Each record that follows should be repeated exactly, minus any images.

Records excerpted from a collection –
BEGIN
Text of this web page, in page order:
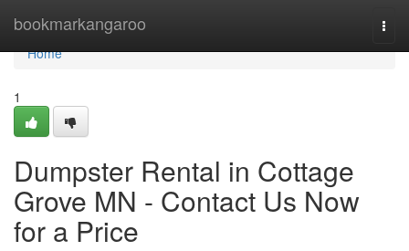
bookmarkangaroo
Home
Home
1
Dumpster Rental in Cottage
Grove MN - Contact Us Now
for a Price
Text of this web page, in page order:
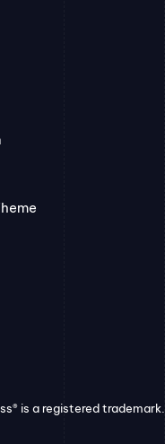
is a registered trademark.
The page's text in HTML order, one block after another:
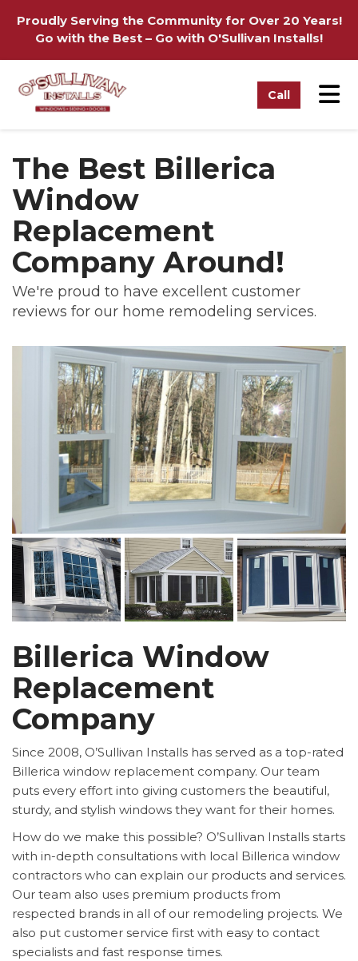
Proudly Serving the Community for Over 20 Years!
Go with the Best – Go with O'Sullivan Installs!
Call
The Best Billerica
Window
Replacement
Company Around!
We're proud to have excellent customer
reviews for our home remodeling services.
Billerica Window
Replacement
Company
Since 2008, O’Sullivan Installs has served as a top-rated
Billerica window replacement company. Our team
puts every effort into giving customers the beautiful,
sturdy, and stylish windows they want for their homes.
How do we make this possible? O’Sullivan Installs starts
with in-depth consultations with local Billerica window
contractors who can explain our products and services.
Our team also uses premium products from
respected brands in all of our remodeling projects. We
also put customer service first with easy to contact
specialists and fast response times.
END
Problem solution –
Text of this web page, in page order:
bookmarkangaroo
Home
Home
1
Dumpster Rental in Cottage
Grove MN - Contact Us Now
for a Price
Text of this web page, in page order:
is a registered trademark.
The page's text in HTML order, one block after another:
Proudly Serving the Community for Over 20 Years!
Go with the Best – Go with O'Sullivan Installs!
Call
The Best Billerica
Window
Replacement
Company Around!
We're proud to have excellent customer
reviews for our home remodeling services.
Billerica Window
Replacement
Company
Since 2008, O’Sullivan Installs has served as a top-rated
Billerica window replacement company. Our team
puts every effort into giving customers the beautiful,
sturdy, and stylish windows they want for their homes.
How do we make this possible? O’Sullivan Installs starts
with in-depth consultations with local Billerica window
contractors who can explain our products and services.
Our team also uses premium products from
respected brands in all of our remodeling projects. We
also put customer service first with easy to contact
specialists and fast response times.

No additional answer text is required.